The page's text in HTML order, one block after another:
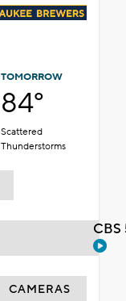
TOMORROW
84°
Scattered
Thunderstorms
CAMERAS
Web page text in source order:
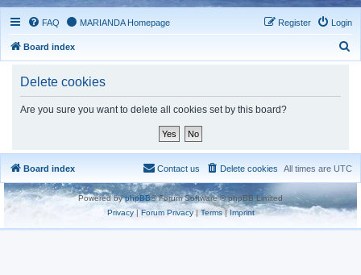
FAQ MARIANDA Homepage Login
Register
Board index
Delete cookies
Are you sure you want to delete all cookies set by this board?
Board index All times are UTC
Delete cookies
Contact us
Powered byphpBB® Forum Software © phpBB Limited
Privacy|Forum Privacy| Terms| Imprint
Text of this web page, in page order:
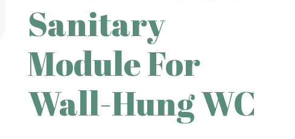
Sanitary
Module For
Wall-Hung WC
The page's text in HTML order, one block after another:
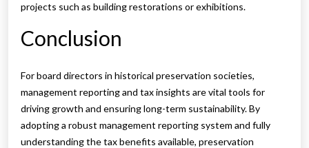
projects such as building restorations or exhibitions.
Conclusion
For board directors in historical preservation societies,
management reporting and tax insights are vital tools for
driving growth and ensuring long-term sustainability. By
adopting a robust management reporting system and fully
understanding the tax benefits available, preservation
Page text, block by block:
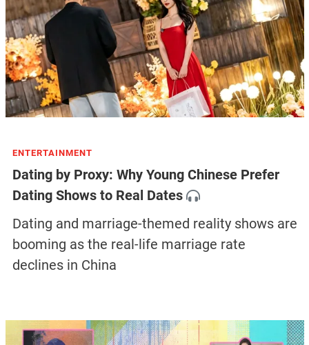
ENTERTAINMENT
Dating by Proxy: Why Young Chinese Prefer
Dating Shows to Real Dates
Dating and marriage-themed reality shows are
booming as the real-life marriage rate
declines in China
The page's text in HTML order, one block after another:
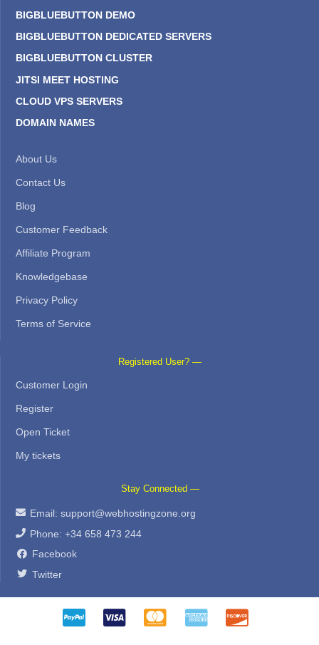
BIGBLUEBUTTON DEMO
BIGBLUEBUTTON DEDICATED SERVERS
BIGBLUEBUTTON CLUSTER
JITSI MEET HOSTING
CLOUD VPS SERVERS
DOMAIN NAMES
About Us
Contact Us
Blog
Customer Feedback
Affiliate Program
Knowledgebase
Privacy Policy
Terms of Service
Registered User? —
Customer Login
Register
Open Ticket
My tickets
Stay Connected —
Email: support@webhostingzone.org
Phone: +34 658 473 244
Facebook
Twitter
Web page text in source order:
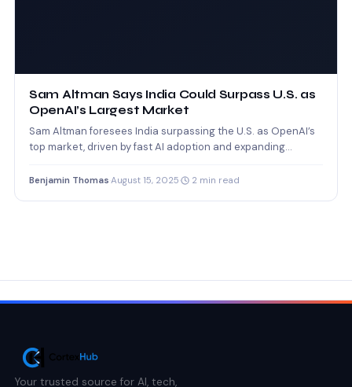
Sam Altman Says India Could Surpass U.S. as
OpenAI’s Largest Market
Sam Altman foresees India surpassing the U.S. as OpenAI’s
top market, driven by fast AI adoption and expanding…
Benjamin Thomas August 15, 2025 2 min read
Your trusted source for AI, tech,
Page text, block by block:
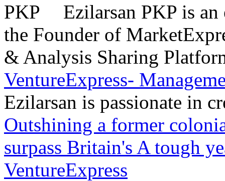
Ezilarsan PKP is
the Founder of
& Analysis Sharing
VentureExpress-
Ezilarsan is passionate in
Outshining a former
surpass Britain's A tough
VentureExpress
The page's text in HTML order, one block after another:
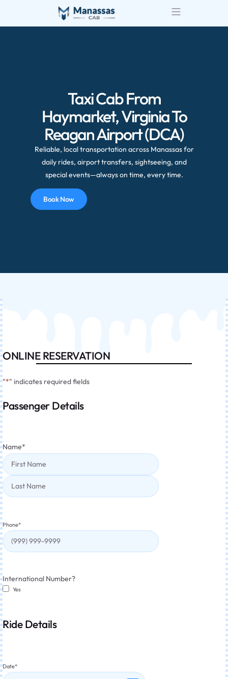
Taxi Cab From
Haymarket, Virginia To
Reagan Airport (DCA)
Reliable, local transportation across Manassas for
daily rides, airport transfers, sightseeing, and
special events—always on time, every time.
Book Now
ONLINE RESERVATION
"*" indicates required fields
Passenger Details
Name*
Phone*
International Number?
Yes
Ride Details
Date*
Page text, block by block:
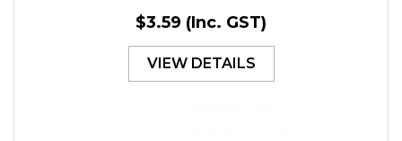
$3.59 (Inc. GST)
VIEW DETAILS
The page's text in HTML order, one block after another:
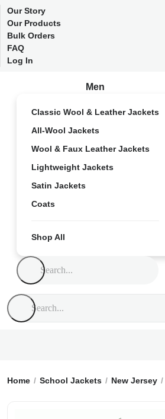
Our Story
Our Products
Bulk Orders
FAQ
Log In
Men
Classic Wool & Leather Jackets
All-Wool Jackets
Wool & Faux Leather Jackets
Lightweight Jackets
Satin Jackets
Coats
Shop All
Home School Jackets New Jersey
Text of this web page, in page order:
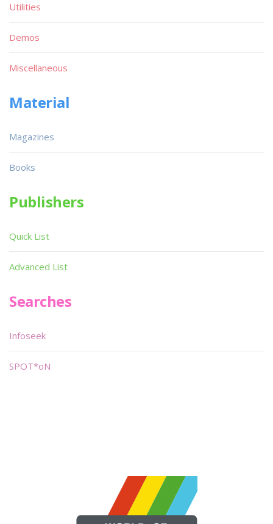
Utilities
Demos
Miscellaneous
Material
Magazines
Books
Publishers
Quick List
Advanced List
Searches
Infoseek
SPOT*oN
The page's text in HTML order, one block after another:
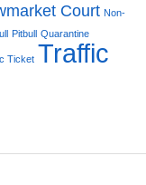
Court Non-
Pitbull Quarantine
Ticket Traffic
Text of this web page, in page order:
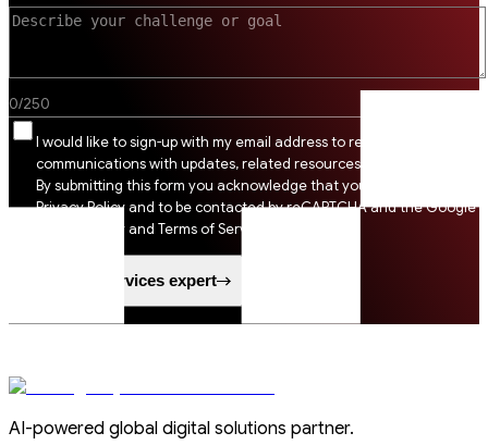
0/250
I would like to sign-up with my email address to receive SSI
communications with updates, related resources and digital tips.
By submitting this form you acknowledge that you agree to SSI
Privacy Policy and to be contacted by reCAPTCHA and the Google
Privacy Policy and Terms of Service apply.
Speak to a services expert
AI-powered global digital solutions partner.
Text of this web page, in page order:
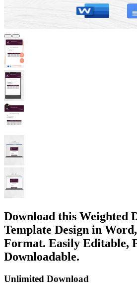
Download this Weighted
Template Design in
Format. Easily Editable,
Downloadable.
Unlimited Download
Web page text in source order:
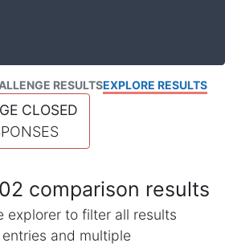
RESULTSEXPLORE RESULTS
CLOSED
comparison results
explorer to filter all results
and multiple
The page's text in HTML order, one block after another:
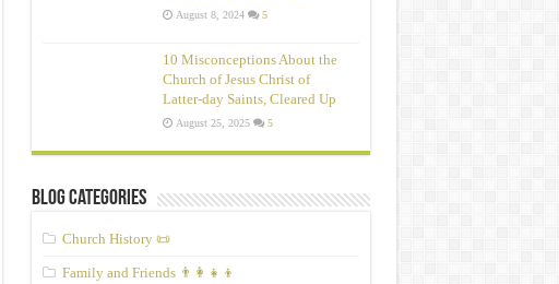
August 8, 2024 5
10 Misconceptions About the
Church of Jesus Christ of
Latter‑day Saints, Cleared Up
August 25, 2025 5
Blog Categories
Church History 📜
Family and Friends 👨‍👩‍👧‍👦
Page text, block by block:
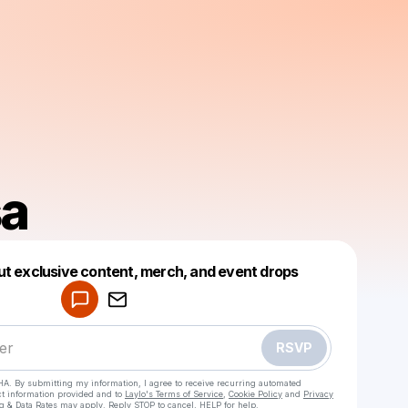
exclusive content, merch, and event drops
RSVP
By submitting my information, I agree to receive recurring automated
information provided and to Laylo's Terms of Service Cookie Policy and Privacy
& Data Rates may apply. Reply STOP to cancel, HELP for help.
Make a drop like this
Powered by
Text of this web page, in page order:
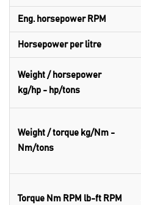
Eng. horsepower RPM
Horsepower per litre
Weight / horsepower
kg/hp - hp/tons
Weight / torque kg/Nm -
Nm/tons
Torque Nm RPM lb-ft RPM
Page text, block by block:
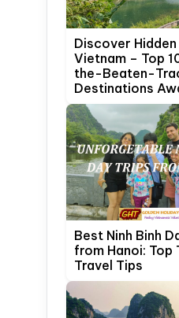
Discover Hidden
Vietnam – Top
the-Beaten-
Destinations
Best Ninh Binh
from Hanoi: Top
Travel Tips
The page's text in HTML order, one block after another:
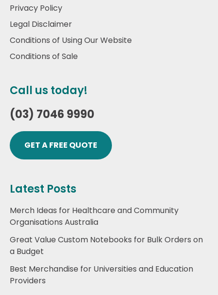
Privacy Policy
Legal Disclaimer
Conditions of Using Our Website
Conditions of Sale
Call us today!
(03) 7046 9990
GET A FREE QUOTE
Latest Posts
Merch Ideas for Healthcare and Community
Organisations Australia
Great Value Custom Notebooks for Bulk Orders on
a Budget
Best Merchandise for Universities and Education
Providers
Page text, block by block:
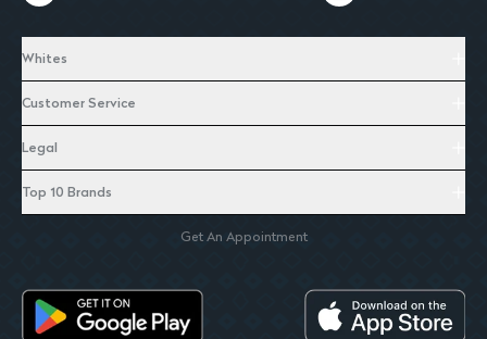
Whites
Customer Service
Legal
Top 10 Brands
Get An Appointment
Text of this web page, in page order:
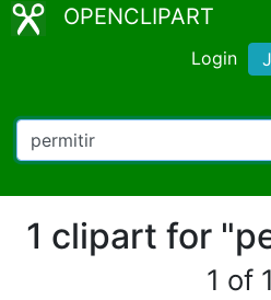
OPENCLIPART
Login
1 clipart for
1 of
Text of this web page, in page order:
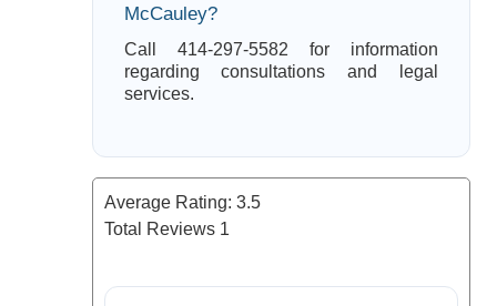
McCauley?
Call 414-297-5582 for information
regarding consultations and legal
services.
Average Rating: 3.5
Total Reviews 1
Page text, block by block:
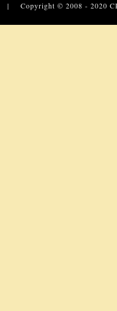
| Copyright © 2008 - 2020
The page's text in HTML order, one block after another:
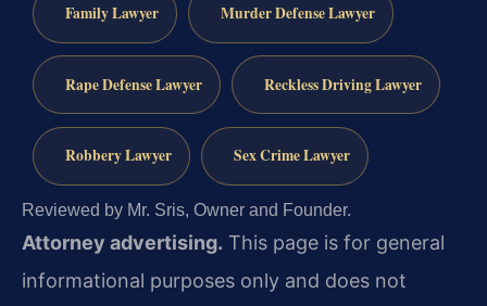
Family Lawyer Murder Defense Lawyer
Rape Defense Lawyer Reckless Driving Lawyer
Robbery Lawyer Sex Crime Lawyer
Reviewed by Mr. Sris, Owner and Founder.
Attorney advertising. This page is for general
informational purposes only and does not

◆ Exercise requirements
A faithful, complete copy of the entries is required, without the pictures.

◆ Answer section
The page's text in HTML order, one block after another:
TOMORROW
84°
Scattered
Thunderstorms
CAMERAS
Web page text in source order:
FAQ MARIANDA Homepage Login
Register
Board index
Delete cookies
Are you sure you want to delete all cookies set by this board?
Board index All times are UTC
Delete cookies
Contact us
Powered byphpBB® Forum Software © phpBB Limited
Privacy|Forum Privacy| Terms| Imprint
Text of this web page, in page order:
Sanitary
Module For
Wall-Hung WC
The page's text in HTML order, one block after another:
projects such as building restorations or exhibitions.
Conclusion
For board directors in historical preservation societies,
management reporting and tax insights are vital tools for
driving growth and ensuring long-term sustainability. By
adopting a robust management reporting system and fully
understanding the tax benefits available, preservation
Page text, block by block:
ENTERTAINMENT
Dating by Proxy: Why Young Chinese Prefer
Dating Shows to Real Dates
Dating and marriage-themed reality shows are
booming as the real-life marriage rate
declines in China
The page's text in HTML order, one block after another:
BIGBLUEBUTTON DEMO
BIGBLUEBUTTON DEDICATED SERVERS
BIGBLUEBUTTON CLUSTER
JITSI MEET HOSTING
CLOUD VPS SERVERS
DOMAIN NAMES
About Us
Contact Us
Blog
Customer Feedback
Affiliate Program
Knowledgebase
Privacy Policy
Terms of Service
Registered User? —
Customer Login
Register
Open Ticket
My tickets
Stay Connected —
Email: support@webhostingzone.org
Phone: +34 658 473 244
Facebook
Twitter
Web page text in source order:
Sam Altman Says India Could Surpass U.S. as
OpenAI’s Largest Market
Sam Altman foresees India surpassing the U.S. as OpenAI’s
top market, driven by fast AI adoption and expanding…
Benjamin Thomas August 15, 2025 2 min read
Your trusted source for AI, tech,
Page text, block by block:
Ezilarsan PKP is
the Founder of
& Analysis Sharing
VentureExpress-
Ezilarsan is passionate in
Outshining a former
surpass Britain's A tough
VentureExpress
The page's text in HTML order, one block after another:
Taxi Cab From
Haymarket, Virginia To
Reagan Airport (DCA)
Reliable, local transportation across Manassas for
daily rides, airport transfers, sightseeing, and
special events—always on time, every time.
Book Now
ONLINE RESERVATION
"*" indicates required fields
Passenger Details
Name*
Phone*
International Number?
Yes
Ride Details
Date*
Page text, block by block:
$3.59 (Inc. GST)
VIEW DETAILS
The page's text in HTML order, one block after another:
Our Story
Our Products
Bulk Orders
FAQ
Log In
Men
Classic Wool & Leather Jackets
All-Wool Jackets
Wool & Faux Leather Jackets
Lightweight Jackets
Satin Jackets
Coats
Shop All
Home School Jackets New Jersey
Text of this web page, in page order:
Utilities
Demos
Miscellaneous
Material
Magazines
Books
Publishers
Quick List
Advanced List
Searches
Infoseek
SPOT*oN
The page's text in HTML order, one block after another:
Court Non-
Pitbull Quarantine
Ticket Traffic
Text of this web page, in page order:
0/250
I would like to sign-up with my email address to receive SSI
communications with updates, related resources and digital tips.
By submitting this form you acknowledge that you agree to SSI
Privacy Policy and to be contacted by reCAPTCHA and the Google
Privacy Policy and Terms of Service apply.
Speak to a services expert
AI-powered global digital solutions partner.
Text of this web page, in page order:
Download this Weighted
Template Design in
Format. Easily Editable,
Downloadable.
Unlimited Download
Web page text in source order:
RESULTSEXPLORE RESULTS
CLOSED
comparison results
explorer to filter all results
and multiple
The page's text in HTML order, one block after another:
August 8, 2024 5
10 Misconceptions About the
Church of Jesus Christ of
Latter‑day Saints, Cleared Up
August 25, 2025 5
Blog Categories
Church History 📜
Family and Friends 👨‍👩‍👧‍👦
Page text, block by block:
exclusive content, merch, and event drops
RSVP
By submitting my information, I agree to receive recurring automated
information provided and to Laylo's Terms of Service Cookie Policy and Privacy
& Data Rates may apply. Reply STOP to cancel, HELP for help.
Make a drop like this
Powered by
Text of this web page, in page order:
Eng. horsepower RPM
Horsepower per litre
Weight / horsepower
kg/hp - hp/tons
Weight / torque kg/Nm -
Nm/tons
Torque Nm RPM lb-ft RPM
Page text, block by block:
Discover Hidden
Vietnam – Top
the-Beaten-
Destinations
Best Ninh Binh
from Hanoi: Top
Travel Tips
The page's text in HTML order, one block after another:
Privacy Policy
Legal Disclaimer
Conditions of Using Our Website
Conditions of Sale
Call us today!
(03) 7046 9990
GET A FREE QUOTE
Latest Posts
Merch Ideas for Healthcare and Community
Organisations Australia
Great Value Custom Notebooks for Bulk Orders on
a Budget
Best Merchandise for Universities and Education
Providers
Page text, block by block:
Whites
Customer Service
Legal
Top 10 Brands
Get An Appointment
Text of this web page, in page order:
OPENCLIPART
Login
1 clipart for
1 of
Text of this web page, in page order:
McCauley?
Call 414-297-5582 for information
regarding consultations and legal
services.
Average Rating: 3.5
Total Reviews 1
Page text, block by block:
| Copyright © 2008 - 2020
The page's text in HTML order, one block after another:
Family Lawyer Murder Defense Lawyer
Rape Defense Lawyer Reckless Driving Lawyer
Robbery Lawyer Sex Crime Lawyer
Reviewed by Mr. Sris, Owner and Founder.
Attorney advertising. This page is for general
informational purposes only and does not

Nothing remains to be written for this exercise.